A little bit closer now.

This discover was an exciting one. I imagined myself biting into a delicious, fried burger that was even more better (that’s a thing right…more better?) than the 4oz variety.  Sadly, I was mistaken.  The burger did have the nice fried qualities of a griddled burger, but the extra 2oz added too much to the middle of the burger.  It was awkwardly juicy (no one likes awkward juice…that’s what she said).  This burger has an identity crisis.  The Big Luck Burger doesn’t know if it wants to be a delicious and crispy griddled burger or a thicker, juicy burger.  I though it would work but on second though, you’ve got to make a decision.

It’s a lot like the movie Mean Girls.  In Mean Girls, Lindsay Lohan eventually has to decide if she wants to be a “Plastic” or continue to hang out with her other friends.  Lindsay joins the Plastics in order to hatch a revenge plan for one of her friends but eventually gets sucked in.  Through most of this movie, the Lohan is trying to walk the line between being a Plastic and, well, a geek.  She fails.  You can’t do both.  (OK, obviously this isn’t true. You can be nerdy and popular but that’s neither here nor there. Just accept my analogy, or if you’ve got a better one then put it in the comments).  The Big Luck Burger is a griddled burger that really wants to fit in with the bigger burgers, but when it tries it loses its identity and just becomes something worse than either of the two.  Comet would be better suited to go all out and do a greasy griddled burger or to plump things up with a traditional pub burger.
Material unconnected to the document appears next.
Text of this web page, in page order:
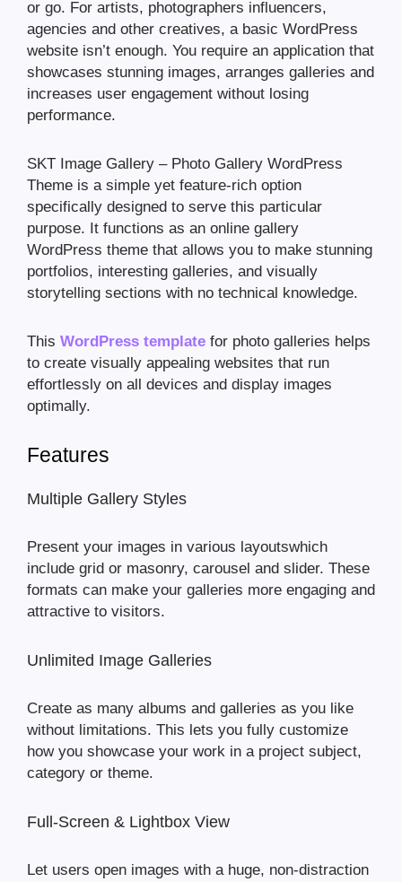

If you take nothing away from this post, you should understand that you can’t be cool and nerdy. You’ve got to pick one or the other. OK, that’s a joke. You can totally do both.  You can’t, however, be both a griddled burger and a juicy pub burger.

On to the review:

Beef (1-5): 2

– This burger is crispy but not crispy enough, juicy but not juicy enough. It needs to make a decision.  I’d err on the side of either going with cheaper beef and doing everything griddled or keeping the grass-fed beef and adding 2 more ounces to make a juicy 1/2 lb pub burger.  The fried nature of the griddled burger really hid the potentially delicious grass fed flavor of the beef.

Bun (1-5): 3 

– The bun was good. That’s most I can remember about it. It wasn’t anything special, and it would be a great compliment to a better burger. On this faux-griddled burger, it’s a pretty average bun.

Cheese (1-5): 2

– It was normal American cheese. That’s about it. Seriously. I’ve got nothing else.

Fries (1-5): 5

– The fries were really good! They were easily the best part of the mean.  They were fresh, delicious, and had the perfect level of grease.  If you go to Comet, order fries with whatever you get.  If you get a salad, get fries with it.


– Overall, Comet seems like a perfect place to grab breakfast or brunch, and THE perfect place to have a late-night breakfast or brunch.  It is not, however, the place for a burger.  Go to Comet but avoid the Big Luck Burger.

– The Big Luck Burger gets a 2 out of 5 and Comet is a 4 out of 5.